▶ _Exercise input_:

────────

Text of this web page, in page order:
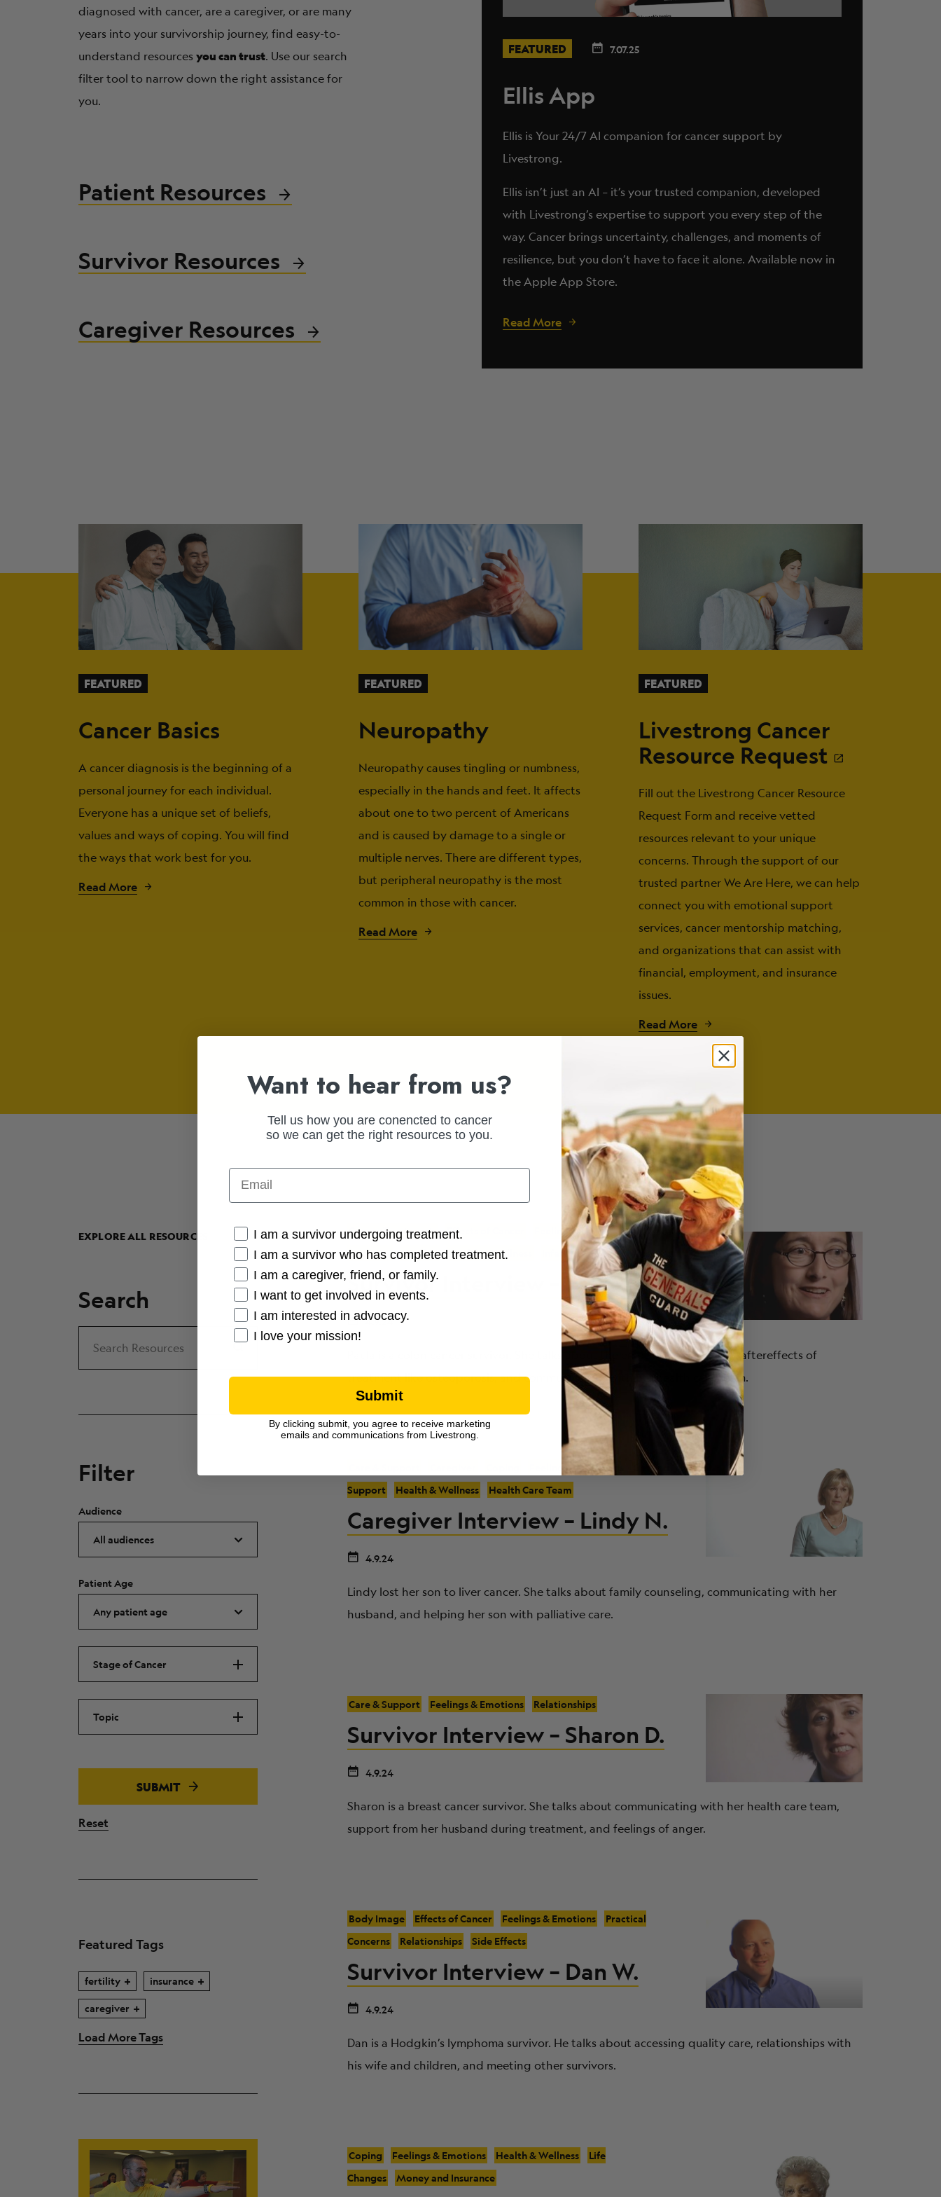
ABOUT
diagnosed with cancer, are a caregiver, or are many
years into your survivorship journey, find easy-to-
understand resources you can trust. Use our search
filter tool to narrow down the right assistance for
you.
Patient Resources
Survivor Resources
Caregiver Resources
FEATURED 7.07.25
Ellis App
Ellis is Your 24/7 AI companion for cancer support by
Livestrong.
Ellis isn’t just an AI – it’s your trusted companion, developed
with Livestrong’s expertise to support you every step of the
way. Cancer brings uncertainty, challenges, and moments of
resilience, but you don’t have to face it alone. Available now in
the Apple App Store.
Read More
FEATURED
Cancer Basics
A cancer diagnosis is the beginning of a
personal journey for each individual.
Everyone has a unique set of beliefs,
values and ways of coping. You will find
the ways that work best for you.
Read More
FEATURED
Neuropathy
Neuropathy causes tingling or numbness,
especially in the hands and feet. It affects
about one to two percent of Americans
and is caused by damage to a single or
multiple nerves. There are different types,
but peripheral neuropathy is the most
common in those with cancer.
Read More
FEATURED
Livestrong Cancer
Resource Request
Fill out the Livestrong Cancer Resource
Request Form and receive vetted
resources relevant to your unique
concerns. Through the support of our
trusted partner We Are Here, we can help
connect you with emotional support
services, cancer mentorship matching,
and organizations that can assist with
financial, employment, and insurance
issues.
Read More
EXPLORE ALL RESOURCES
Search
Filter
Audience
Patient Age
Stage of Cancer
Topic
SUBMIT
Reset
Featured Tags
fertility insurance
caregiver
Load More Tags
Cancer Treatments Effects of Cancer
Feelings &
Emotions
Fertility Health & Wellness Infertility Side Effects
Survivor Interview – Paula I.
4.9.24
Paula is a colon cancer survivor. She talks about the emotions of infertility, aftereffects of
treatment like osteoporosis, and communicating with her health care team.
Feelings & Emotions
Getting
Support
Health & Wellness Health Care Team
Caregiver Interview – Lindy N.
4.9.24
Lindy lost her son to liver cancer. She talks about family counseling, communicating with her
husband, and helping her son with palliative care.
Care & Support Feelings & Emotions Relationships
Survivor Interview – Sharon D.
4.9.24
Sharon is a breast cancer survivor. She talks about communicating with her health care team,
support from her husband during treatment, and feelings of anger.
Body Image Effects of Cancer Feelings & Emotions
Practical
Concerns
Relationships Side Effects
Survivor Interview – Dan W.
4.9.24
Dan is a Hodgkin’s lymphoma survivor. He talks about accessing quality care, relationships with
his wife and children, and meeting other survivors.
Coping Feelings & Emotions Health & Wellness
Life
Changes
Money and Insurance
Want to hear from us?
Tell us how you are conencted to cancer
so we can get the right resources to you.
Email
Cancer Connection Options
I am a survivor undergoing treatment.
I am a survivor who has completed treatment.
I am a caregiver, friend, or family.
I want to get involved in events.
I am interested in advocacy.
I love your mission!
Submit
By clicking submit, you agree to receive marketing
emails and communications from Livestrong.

────────

▶ _Action item_:
What lines in the material include the string "Livestrong"? Pull each one out.

▶ _Reply_:
Livestrong.
with Livestrong’s expertise to support you every step of the
Livestrong Cancer
Fill out the Livestrong Cancer Resource
emails and communications from Livestrong.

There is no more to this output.